Where, as here, the foreign jurisdiction has afforded an attorney an opportunity to be heard and determines that, in light of the nature and seriousness of the charges, the strength of the record supporting those charges, and the risk and danger of recurrence, an interim suspension is necessary to protect the public interest, this Court may, upon review of the order and record of the proceedings, reciprocally impose an interim suspension (see Matter of Perskie, 158 AD3d 19; Matter of Hummel, 99 AD3d 133; Matter of Gray, 110 AD2d 672, affd 67 NY2d 440).

We have considered the remaining arguments the respondent has raised as to why reciprocal discipline should not be imposed upon him at this time based on the Southern District's interim order, and conclude that they are without merit.

Under the circumstances of this case, we conclude that an immediate suspension is [*8]warranted. The respondent's misconduct in litigation has at times endangered his clients' prospects of recovery, and put his adversaries to needless expense. He has shown disrespect for the courts, as is demonstrated by his admitted conduct before Judge Seibel in the Berger case. His actions in that case included multiple misrepresentations, defiance of her orders, and explicit questioning of her authority as she attempted to probe the truth of his asserted reason for failure to appear at a conference. As this Court stated in Matter of Colihan (171 AD3d 96, 101):

"[T]he respondent's conduct—involving three separate acts of deliberate misrepresentation to a court—is a direct and significant harm to the judicial system, to the legal profession at large, and to the public. We cannot stress strongly enough that courts insist that the attorneys appearing before them be both zealous in their representation of their clients and honest in their representations to the courts. Failure to adhere to basic standards of honesty may be addressed not only by the imposition of financial sanctions (see 22 NYCRR part 130) but through the disciplinary process."

In addition, despite his recent attempts at introspection and contrition, the respondent nonetheless minimizes frequent behavior that made a mockery of orderly litigation processes by attributing it to "sloppiness" and "administrative failures." The existing record from the Southern District supports its conclusion that, given respondent's history of repeated disregard for court orders, recurrence of his misconduct is likely. We find that the respondent has engaged in conduct immediately threatening the public interest and his immediate suspension from the practice of law is warranted.

LASALLE. P.J., MASTRO, DILLON, CHAMBERS and MILLER, JJ., concur.

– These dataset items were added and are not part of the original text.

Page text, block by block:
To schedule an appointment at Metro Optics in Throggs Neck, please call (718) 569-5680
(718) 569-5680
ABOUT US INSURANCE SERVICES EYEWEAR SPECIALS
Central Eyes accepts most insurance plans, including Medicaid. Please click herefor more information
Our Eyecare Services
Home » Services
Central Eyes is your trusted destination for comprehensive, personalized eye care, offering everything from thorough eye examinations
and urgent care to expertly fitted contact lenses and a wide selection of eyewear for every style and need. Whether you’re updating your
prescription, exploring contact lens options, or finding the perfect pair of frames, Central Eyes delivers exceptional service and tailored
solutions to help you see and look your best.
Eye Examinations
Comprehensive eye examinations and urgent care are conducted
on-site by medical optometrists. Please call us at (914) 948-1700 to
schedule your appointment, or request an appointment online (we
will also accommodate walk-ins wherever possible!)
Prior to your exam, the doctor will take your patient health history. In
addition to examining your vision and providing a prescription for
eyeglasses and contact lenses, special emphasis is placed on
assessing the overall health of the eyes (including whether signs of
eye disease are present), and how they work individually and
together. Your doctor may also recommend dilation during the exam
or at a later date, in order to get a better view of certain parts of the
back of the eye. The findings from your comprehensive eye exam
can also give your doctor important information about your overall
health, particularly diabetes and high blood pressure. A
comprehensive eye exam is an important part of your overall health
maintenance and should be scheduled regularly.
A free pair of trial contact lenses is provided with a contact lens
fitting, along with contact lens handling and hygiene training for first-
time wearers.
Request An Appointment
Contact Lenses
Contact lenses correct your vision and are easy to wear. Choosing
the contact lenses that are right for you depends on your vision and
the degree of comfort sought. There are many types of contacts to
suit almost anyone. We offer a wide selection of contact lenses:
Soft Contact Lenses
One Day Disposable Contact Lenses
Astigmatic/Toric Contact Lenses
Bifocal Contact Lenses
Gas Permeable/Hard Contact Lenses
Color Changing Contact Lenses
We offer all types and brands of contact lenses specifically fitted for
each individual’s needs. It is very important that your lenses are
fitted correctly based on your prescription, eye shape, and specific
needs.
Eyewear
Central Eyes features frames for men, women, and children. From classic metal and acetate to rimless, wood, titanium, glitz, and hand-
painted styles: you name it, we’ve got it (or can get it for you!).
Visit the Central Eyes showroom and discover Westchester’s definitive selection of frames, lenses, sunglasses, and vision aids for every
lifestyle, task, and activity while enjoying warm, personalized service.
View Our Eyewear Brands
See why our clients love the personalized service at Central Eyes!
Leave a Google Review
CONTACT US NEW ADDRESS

ORDERED that pursuant to 22 NYCRR 1240.13, the respondent, Richard P. Liebowitz, is suspended from the practice of law in the State of New York, effective immediately, and continuing until further order of this Court; and it is further,

ORDERED that during the period of suspension and until further order of the Court, the respondent, Richard P. Liebowitz, shall comply with the rules governing the conduct of disbarred or suspended attorneys (see id. § 1240.15); and it is further,

ORDERED that pursuant to Judiciary Law § 90, during the period of suspension and until further order of the Court, the respondent, Richard P. Liebowitz, shall desist and refrain from (1) practicing law in any form, either as principal or as agent, clerk, or employee of another, (2) appearing as an attorney or counselor-at-law before any court, Judge, Justice, board, commission, or other public authority, (3) giving to another an opinion as to the law or its application or any advice in relation thereto, and (4) holding himself out in any way as an attorney and counselor-at-law; and it is further,

ORDERED that if the respondent, Richard P. Liebowitz, has been issued a secure pass by the Office of Court Administration, it shall be returned forthwith to the issuing agency, and the respondent shall certify to the same in his affidavit of compliance pursuant to 22 NYCRR 1240.15(f).